[Dataset entries Boundary: Start]

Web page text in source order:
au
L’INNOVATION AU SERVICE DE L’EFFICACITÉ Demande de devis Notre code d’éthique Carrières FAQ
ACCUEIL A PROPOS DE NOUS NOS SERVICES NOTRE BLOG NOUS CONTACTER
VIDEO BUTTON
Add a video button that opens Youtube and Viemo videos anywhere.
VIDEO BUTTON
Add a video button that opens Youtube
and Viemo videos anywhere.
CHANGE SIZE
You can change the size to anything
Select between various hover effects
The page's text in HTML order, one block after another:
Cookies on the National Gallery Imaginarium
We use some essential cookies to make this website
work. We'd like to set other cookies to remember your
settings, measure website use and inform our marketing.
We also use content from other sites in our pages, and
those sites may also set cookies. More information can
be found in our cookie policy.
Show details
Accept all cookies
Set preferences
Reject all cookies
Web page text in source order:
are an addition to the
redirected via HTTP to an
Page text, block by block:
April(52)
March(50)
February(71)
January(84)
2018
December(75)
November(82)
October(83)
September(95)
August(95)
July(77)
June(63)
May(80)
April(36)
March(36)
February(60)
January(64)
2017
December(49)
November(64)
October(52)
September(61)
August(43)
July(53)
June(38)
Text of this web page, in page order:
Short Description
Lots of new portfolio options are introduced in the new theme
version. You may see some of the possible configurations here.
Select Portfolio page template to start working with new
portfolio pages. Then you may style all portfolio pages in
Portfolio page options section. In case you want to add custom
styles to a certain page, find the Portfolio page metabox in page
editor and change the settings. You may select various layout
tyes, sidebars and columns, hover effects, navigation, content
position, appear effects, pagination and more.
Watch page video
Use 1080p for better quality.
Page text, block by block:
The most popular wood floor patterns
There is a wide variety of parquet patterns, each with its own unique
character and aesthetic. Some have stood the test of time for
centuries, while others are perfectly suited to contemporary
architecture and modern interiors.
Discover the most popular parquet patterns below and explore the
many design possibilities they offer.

[Dataset entries Boundary: End]

With the line containing "Cookies on the National Gallery Imaginarium" as the first and the last line above as the final one, copy those lines exactly and no others.

Cookies on the National Gallery Imaginarium
We use some essential cookies to make this website
work. We'd like to set other cookies to remember your
settings, measure website use and inform our marketing.
We also use content from other sites in our pages, and
those sites may also set cookies. More information can
be found in our cookie policy.
Show details
Accept all cookies
Set preferences
Reject all cookies
Web page text in source order:
are an addition to the
redirected via HTTP to an
Page text, block by block:
April(52)
March(50)
February(71)
January(84)
2018
December(75)
November(82)
October(83)
September(95)
August(95)
July(77)
June(63)
May(80)
April(36)
March(36)
February(60)
January(64)
2017
December(49)
November(64)
October(52)
September(61)
August(43)
July(53)
June(38)
Text of this web page, in page order:
Short Description
Lots of new portfolio options are introduced in the new theme
version. You may see some of the possible configurations here.
Select Portfolio page template to start working with new
portfolio pages. Then you may style all portfolio pages in
Portfolio page options section. In case you want to add custom
styles to a certain page, find the Portfolio page metabox in page
editor and change the settings. You may select various layout
tyes, sidebars and columns, hover effects, navigation, content
position, appear effects, pagination and more.
Watch page video
Use 1080p for better quality.
Page text, block by block:
The most popular wood floor patterns
There is a wide variety of parquet patterns, each with its own unique
character and aesthetic. Some have stood the test of time for
centuries, while others are perfectly suited to contemporary
architecture and modern interiors.
Discover the most popular parquet patterns below and explore the
many design possibilities they offer.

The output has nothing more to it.